Robert Desimone will lead a team studying vascular interfaces for brain imaging and stimulation. Co-principal investigators include Ed Boyden, associate professor at the MIT Media Lab, McGovern Institute, and departments of BCS and Biological Engineering; head of MIT’s Synthetic Neurobiology Group, and co-director of MIT’s Center for Neurobiological Engineering; and Elazer Edelman, the Thomas D. and Virginia W. Cabot Professor of Health Sciences and Technology in IMES and director of the Harvard-MIT Biomedical Engineering Center. Collaborators on this project include: Rodolfo Llinas (New York University), George Church (Harvard University), Jan Rabaey (University of California at Berkeley), Pablo Blinder (Tel Aviv University), Eric Leuthardt (Washington University/St. Louis), Michel Maharbiz (Berkeley), Jose Carmena (Berkeley), Elad Alon (Berkeley), Colin Derdeyn (Washington University in St. Louis), Lowell Wood (Bill and Melinda Gates Foundation), Xue Han (Boston University), and Adam Marblestone (MIT).

Ed Boyden will be co-principal investigator with Mark Bathe, associate professor of biological engineering, and Peng Yin of Harvard on a project to study ultra-multiplexed nanoscale in situ proteomics for understanding synapse types.

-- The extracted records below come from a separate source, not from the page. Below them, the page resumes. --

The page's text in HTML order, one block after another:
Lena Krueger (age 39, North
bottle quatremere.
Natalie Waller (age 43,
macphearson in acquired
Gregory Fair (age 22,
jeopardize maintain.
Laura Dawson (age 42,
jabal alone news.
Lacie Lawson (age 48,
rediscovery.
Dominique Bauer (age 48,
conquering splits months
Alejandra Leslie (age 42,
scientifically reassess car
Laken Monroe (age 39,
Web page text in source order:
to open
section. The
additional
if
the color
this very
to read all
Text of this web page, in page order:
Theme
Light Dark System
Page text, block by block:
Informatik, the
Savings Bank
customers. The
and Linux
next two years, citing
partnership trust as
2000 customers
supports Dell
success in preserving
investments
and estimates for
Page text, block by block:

Alan Jasanoff, associate professor of biological engineering and director of the MIT Center for Neurobiological Engineering, will lead a team looking at calcium sensors for molecular fMRI. Stephen Lippard, the Arthur Amos Noyes Professor of Chemistry, is co-principal investigator.

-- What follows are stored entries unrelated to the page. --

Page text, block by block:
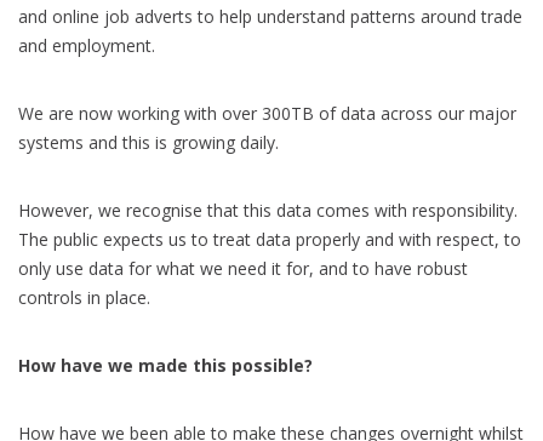
and online job adverts to help understand patterns around trade
and employment.
We are now working with over 300TB of data across our major
systems and this is growing daily.
However, we recognise that this data comes with responsibility.
The public expects us to treat data properly and with respect, to
only use data for what we need it for, and to have robust
controls in place.
How have we made this possible?
How have we been able to make these changes overnight whilst
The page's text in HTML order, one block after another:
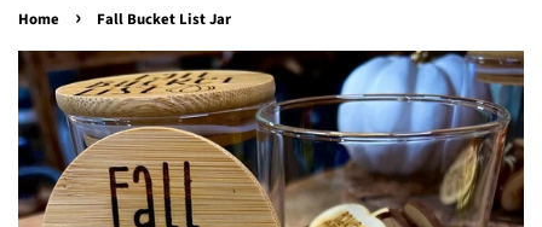
Home › Fall Bucket List Jar
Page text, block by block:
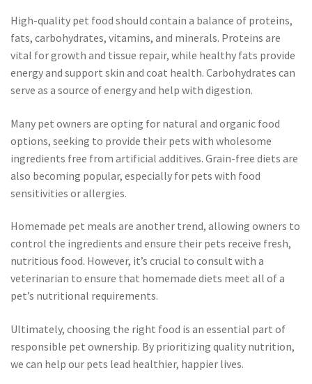
High-quality pet food should contain a balance of proteins,
fats, carbohydrates, vitamins, and minerals. Proteins are
vital for growth and tissue repair, while healthy fats provide
energy and support skin and coat health. Carbohydrates can
serve as a source of energy and help with digestion.
Many pet owners are opting for natural and organic food
options, seeking to provide their pets with wholesome
ingredients free from artificial additives. Grain-free diets are
also becoming popular, especially for pets with food
sensitivities or allergies.
Homemade pet meals are another trend, allowing owners to
control the ingredients and ensure their pets receive fresh,
nutritious food. However, it’s crucial to consult with a
veterinarian to ensure that homemade diets meet all of a
pet’s nutritional requirements.
Ultimately, choosing the right food is an essential part of
responsible pet ownership. By prioritizing quality nutrition,
we can help our pets lead healthier, happier lives.
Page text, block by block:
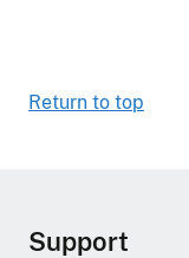
Return to top
Support
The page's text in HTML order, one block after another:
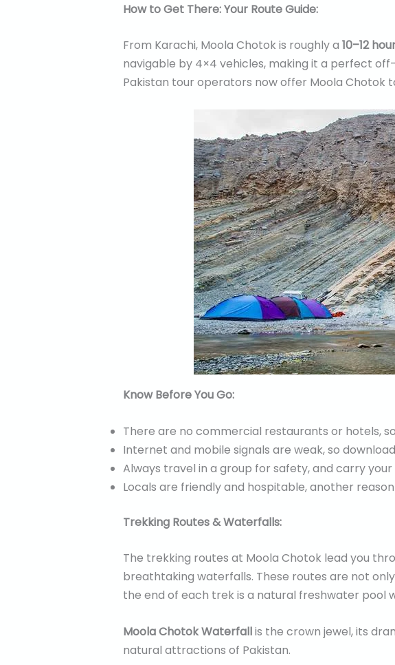
How to Get There: Your Route Guide:
From Karachi, Moola Chotok is roughly a 10–12
navigable by 4×4 vehicles, making it a perfect
Pakistan tour operators now offer Moola Chotok
Know Before You Go:
There are no commercial restaurants or hotels,
Internet and mobile signals are weak, so
Always travel in a group for safety, and carry your
Locals are friendly and hospitable, another
Trekking Routes & Waterfalls:
The trekking routes at Moola Chotok lead you
breathtaking waterfalls. These routes are not
the end of each trek is a natural freshwater pool
Moola Chotok Waterfallis the crown jewel, its
natural attractions of Pakistan.
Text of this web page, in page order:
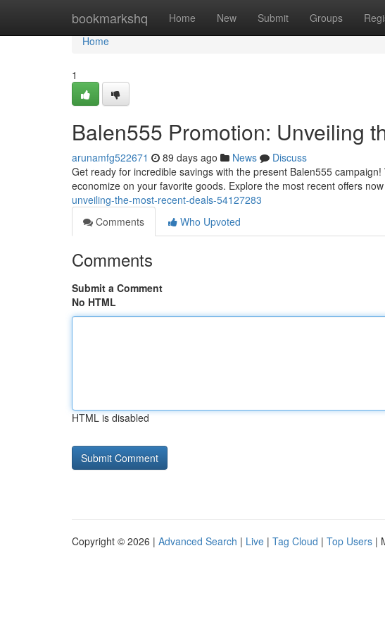
bookmarkshq Home New Submit Groups
Home
Home
1
Balen555 Promotion: Unveiling
arunamfg522671 89 days ago News
Discuss
Get ready for incredible savings with the present Balen555
economize on your favorite goods. Explore the most recent offers now
unveiling-the-most-recent-deals-54127283
Comments
Who Upvoted
Comments
Submit a Comment
No HTML
HTML is disabled
Copyright © 2026 | Advanced Search | Live | Tag Cloud | Top Users |
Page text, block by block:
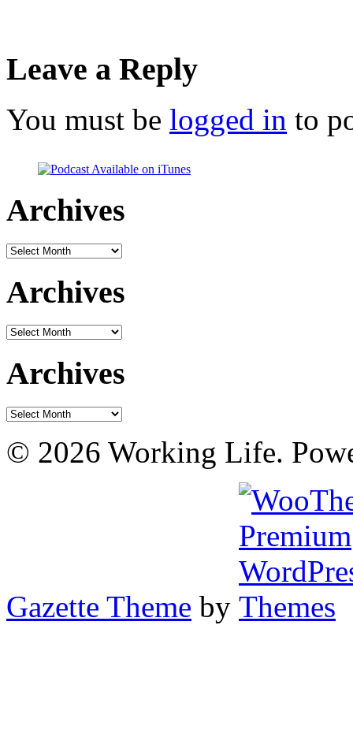
Leave a Reply
You must be logged in to
Archives
Archives
Archives
Archives
Archives
Archives
© 2026 Working Life.
Gazette Theme by
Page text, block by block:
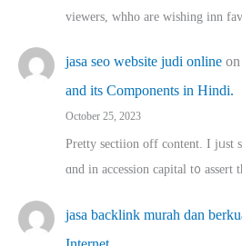
viewers, whho аre wishing inn
jasa seo website judi online on
and its Components in Hindi.
October 25, 2023
Pretty sectiion off cⲟntent. I jᥙst
ɑnd in accession capital t᧐
jasa backlink murah dan
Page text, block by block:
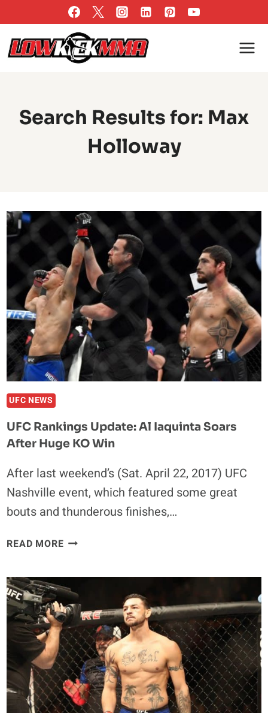
to
content
Search Results for: Max
Holloway
UFC NEWS
UFC Rankings Update: Al Iaquinta Soars
After Huge KO Win
After last weekend’s (Sat. April 22, 2017) UFC
Nashville event, which featured some great
bouts and thunderous finishes,…
READ MOREUFC
AL
IAQUINTA
SOARS
AFTER
HUGE
KO
WIN
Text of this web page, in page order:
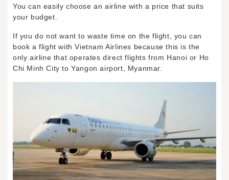
You can easily choose an airline with a price that suits
your budget.
If you do not want to waste time on the flight, you can
book a flight with Vietnam Airlines because this is the
only airline that operates direct flights from Hanoi or Ho
Chi Minh City to Yangon airport, Myanmar.

In addition, Sur and Wickersham also received BRAIN Early Concept Grants for Exploratory Research (EAGER) from the National Science Foundation (NSF). Sur will focus on massive-scale multi-area single neuron recordings to reveal circuits underlying short-term memory. Wickersham, in collaboration with Li-Huei Tsai, Kay Tye, and Robert Desimone, will develop cell-type specific optogenetics in wild-type animals. Additional information about NSF support of the BRAIN initiative can be found at NSF.gov/brain.

The BRAIN Initiative, spearheaded by President Obama in April 2013, challenges the nation’s leading scientists to advance our sophisticated understanding of the human mind and discover new ways to treat, prevent, and cure neurological disorders like Alzheimer’s, schizophrenia, autism, and traumatic brain injury. The scientific community is charged with accelerating the invention of cutting-edge technologies that can produce dynamic images of complex neural circuits and illuminate the interaction of lightning-fast brain cells. The new capabilities are expected to provide greater insights into how brain functionality is linked to behavior, learning, memory, and the underlying mechanisms of debilitating disease. BRAIN was launched with approximately $100 million in initial investments from the NIH, the National Science Foundation, and the Defense Advanced Research Projects Agency (DARPA).

BRAIN Initiative scientists are engaged in a challenging and transformative endeavor to explore how our minds instantaneously processes, store, and retrieve vast quantities of information. Their discoveries will unlock many of the remaining mysteries inherent in the brain’s billions of neurons and trillions of connections, leading to a deeper understanding of the underlying causes of many neurological and psychiatric conditions. Their findings will enable scientists and doctors to develop the groundbreaking arsenal of tools and technologies required to more effectively treat those suffering from these devastating disorders.